▶ _Task statement_
Output every record precisely.

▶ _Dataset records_
----------------

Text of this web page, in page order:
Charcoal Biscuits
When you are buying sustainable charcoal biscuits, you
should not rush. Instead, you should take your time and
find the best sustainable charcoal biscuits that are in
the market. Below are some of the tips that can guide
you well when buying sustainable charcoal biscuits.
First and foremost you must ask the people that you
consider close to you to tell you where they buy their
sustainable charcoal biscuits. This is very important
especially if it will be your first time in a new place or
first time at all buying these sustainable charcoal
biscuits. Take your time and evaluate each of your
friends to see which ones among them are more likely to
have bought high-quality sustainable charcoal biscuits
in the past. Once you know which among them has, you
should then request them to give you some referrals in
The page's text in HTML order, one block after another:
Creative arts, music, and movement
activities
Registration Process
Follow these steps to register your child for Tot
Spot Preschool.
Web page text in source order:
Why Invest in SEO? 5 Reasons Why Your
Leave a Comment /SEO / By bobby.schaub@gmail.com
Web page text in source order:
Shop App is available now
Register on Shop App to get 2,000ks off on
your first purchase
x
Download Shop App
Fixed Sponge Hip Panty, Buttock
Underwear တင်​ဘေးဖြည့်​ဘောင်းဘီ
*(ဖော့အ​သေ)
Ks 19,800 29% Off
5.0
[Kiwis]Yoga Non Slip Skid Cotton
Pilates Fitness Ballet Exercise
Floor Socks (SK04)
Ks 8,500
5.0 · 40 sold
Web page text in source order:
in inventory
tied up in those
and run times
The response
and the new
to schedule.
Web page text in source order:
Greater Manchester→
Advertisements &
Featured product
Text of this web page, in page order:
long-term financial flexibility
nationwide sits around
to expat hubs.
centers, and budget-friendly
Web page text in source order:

----------------

▶ _Written response_
Text of this web page, in page order:
Charcoal Biscuits
When you are buying sustainable charcoal biscuits, you
should not rush. Instead, you should take your time and
find the best sustainable charcoal biscuits that are in
the market. Below are some of the tips that can guide
you well when buying sustainable charcoal biscuits.
First and foremost you must ask the people that you
consider close to you to tell you where they buy their
sustainable charcoal biscuits. This is very important
especially if it will be your first time in a new place or
first time at all buying these sustainable charcoal
biscuits. Take your time and evaluate each of your
friends to see which ones among them are more likely to
have bought high-quality sustainable charcoal biscuits
in the past. Once you know which among them has, you
should then request them to give you some referrals in
The page's text in HTML order, one block after another:
Creative arts, music, and movement
activities
Registration Process
Follow these steps to register your child for Tot
Spot Preschool.
Web page text in source order:
Why Invest in SEO? 5 Reasons Why Your
Leave a Comment /SEO / By bobby.schaub@gmail.com
Web page text in source order:
Shop App is available now
Register on Shop App to get 2,000ks off on
your first purchase
x
Download Shop App
Fixed Sponge Hip Panty, Buttock
Underwear တင်​ဘေးဖြည့်​ဘောင်းဘီ
*(ဖော့အ​သေ)
Ks 19,800 29% Off
5.0
[Kiwis]Yoga Non Slip Skid Cotton
Pilates Fitness Ballet Exercise
Floor Socks (SK04)
Ks 8,500
5.0 · 40 sold
Web page text in source order:
in inventory
tied up in those
and run times
The response
and the new
to schedule.
Web page text in source order:
Greater Manchester→
Advertisements &
Featured product
Text of this web page, in page order:
long-term financial flexibility
nationwide sits around
to expat hubs.
centers, and budget-friendly
Web page text in source order:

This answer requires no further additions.